- [Data records]
▽

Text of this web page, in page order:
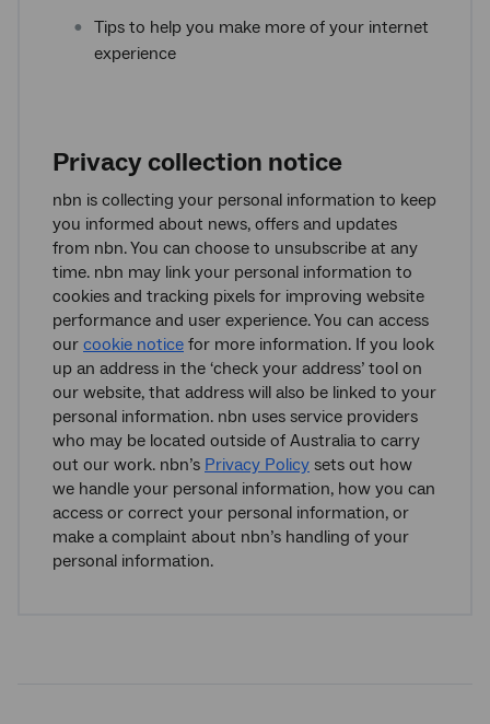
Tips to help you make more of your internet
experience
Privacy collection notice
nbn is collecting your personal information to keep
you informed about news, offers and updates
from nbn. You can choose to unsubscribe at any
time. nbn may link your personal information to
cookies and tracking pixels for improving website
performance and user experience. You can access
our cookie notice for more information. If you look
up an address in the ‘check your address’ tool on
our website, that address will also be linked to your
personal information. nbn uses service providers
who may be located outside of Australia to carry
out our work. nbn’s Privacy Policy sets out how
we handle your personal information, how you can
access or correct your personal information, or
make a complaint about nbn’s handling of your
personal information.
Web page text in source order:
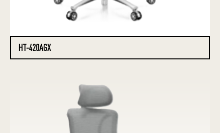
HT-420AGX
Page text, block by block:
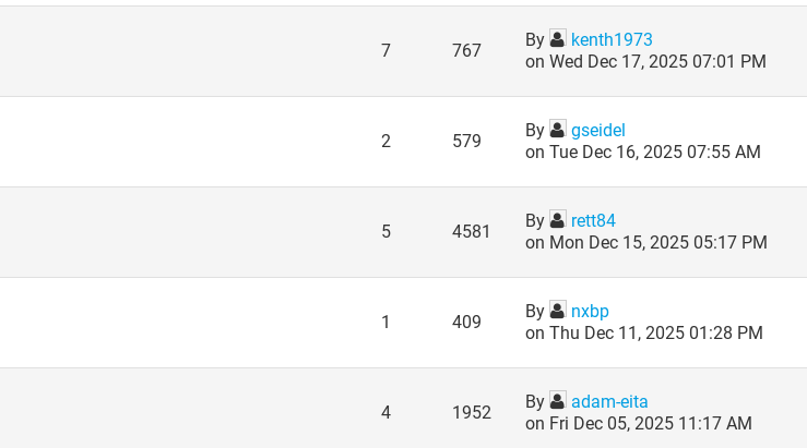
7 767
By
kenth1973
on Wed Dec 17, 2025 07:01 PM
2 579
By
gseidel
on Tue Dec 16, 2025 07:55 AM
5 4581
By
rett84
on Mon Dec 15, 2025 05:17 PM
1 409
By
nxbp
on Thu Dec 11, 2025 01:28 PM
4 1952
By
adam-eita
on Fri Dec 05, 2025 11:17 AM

△

- [Your instructions]
Check each line of the entries for "Privacy" and copy those that have it.

- [Response area]
Privacy collection notice
out our work. nbn’s Privacy Policy sets out how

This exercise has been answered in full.